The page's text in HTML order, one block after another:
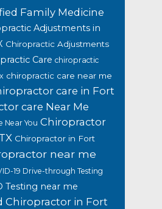
Family Medicine
Adjustments in
Chiropractic Adjustments
Care chiropractic
chiropractic care near me
care in Fort
care Near Me
Near You Chiropractor
Chiropractor in Fort
near me
19 Drive-through Testing
Testing near me
Chiropractor in Fort
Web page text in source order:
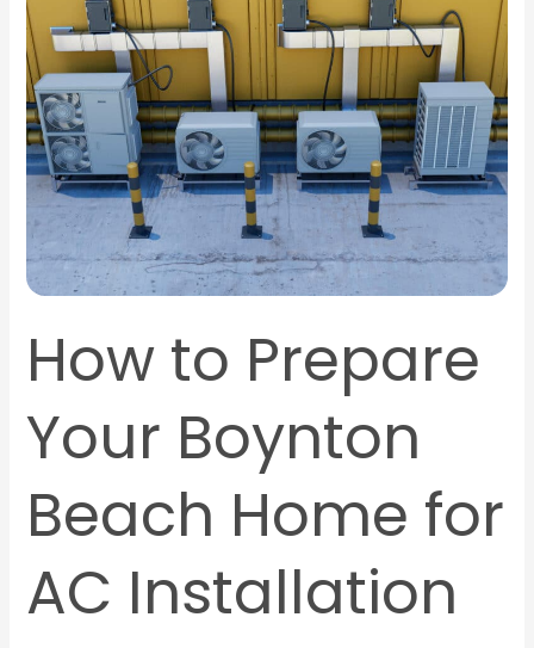
How to Prepare
Your Boynton
Beach Home for
AC Installation
Prepare
Your
Boynton
Beach
Home
for
AC
Installation
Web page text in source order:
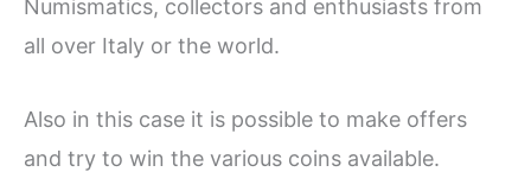
Numismatics, collectors and enthusiasts from
all over Italy or the world.
Also in this case it is possible to make offers
and try to win the various coins available.
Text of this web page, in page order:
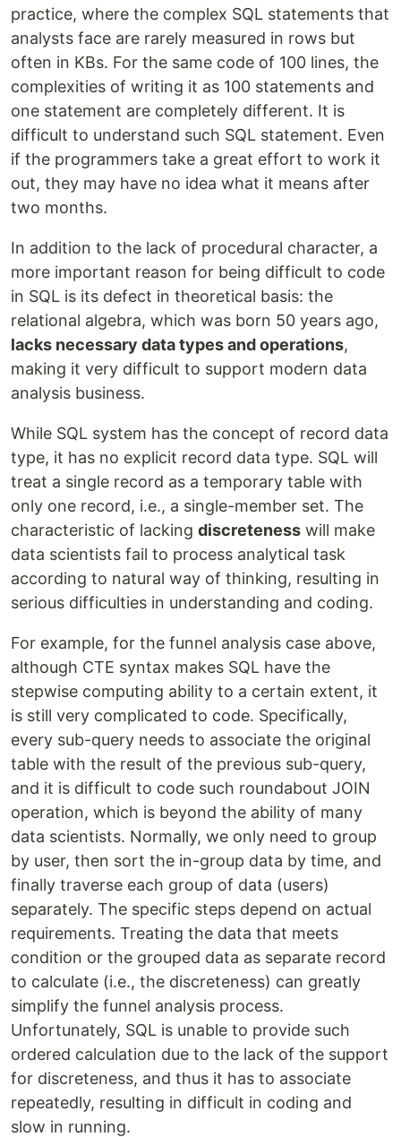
◇ ◇ ◇ ◇
** REQUIREMENT **
Your answer must be an exact copy of every entry, with the pictures left out.

** RESULT OF THE TASK **
The page's text in HTML order, one block after another:
Family Medicine
Adjustments in
Chiropractic Adjustments
Care chiropractic
chiropractic care near me
care in Fort
care Near Me
Near You Chiropractor
Chiropractor in Fort
near me
19 Drive-through Testing
Testing near me
Chiropractor in Fort
Web page text in source order:
How to Prepare
Your Boynton
Beach Home for
AC Installation
Prepare
Your
Boynton
Beach
Home
for
AC
Installation
Web page text in source order:
Numismatics, collectors and enthusiasts from
all over Italy or the world.
Also in this case it is possible to make offers
and try to win the various coins available.
Text of this web page, in page order:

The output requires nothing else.